Update – I’ve been asked to remove the names of the committee members for now…

Stay tuned! – Sylvia

6 Replies to “NAEP Technology Assessment 2012”

  1. Congrats, Sylvia. You know, in Texas we are programmed to believe any assessment not created by Pearson has to be faulty. Prove ’em wrong! 😉 Enjoy the group. It looks like you are in for a challenge with a possibly great outcome.

  2. Sylvia,

    What a plus for us all to have you serving on one of the committees!

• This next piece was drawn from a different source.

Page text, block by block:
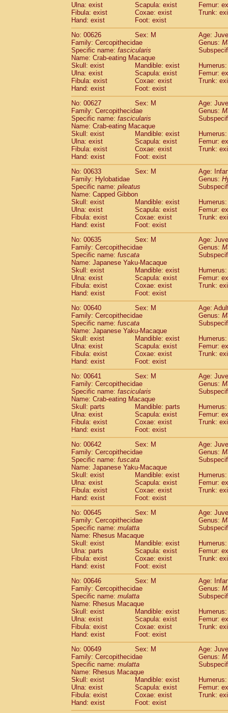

    I’ll bet many of your readers are working in districts that have already adopted, or are in the process of adopting, ISTE NETS for their district tech plans. I’m in one of those districts. Before the district will officially adopt tech standards (or any standards), the review committee would like to see benchmarks, same as in the content areas. As you have pointed out, technology literacy is not a subject or discipline. But in glancing through the NEAP draft just posted by the Nat’l Assess Governing Board, I really like the three main areas: Technology & Human Society; the Effects of Technology on the Natural World; Effects of Technology on the World of Information and Knowledge – and the rubric provided for each area. The breakdown into grades 4/8/12 with a statement of what students should know AND what they should be able to do, I think, will ensure that the assessment is not limited to computer labs and hopefully fosters integration across the curriculum.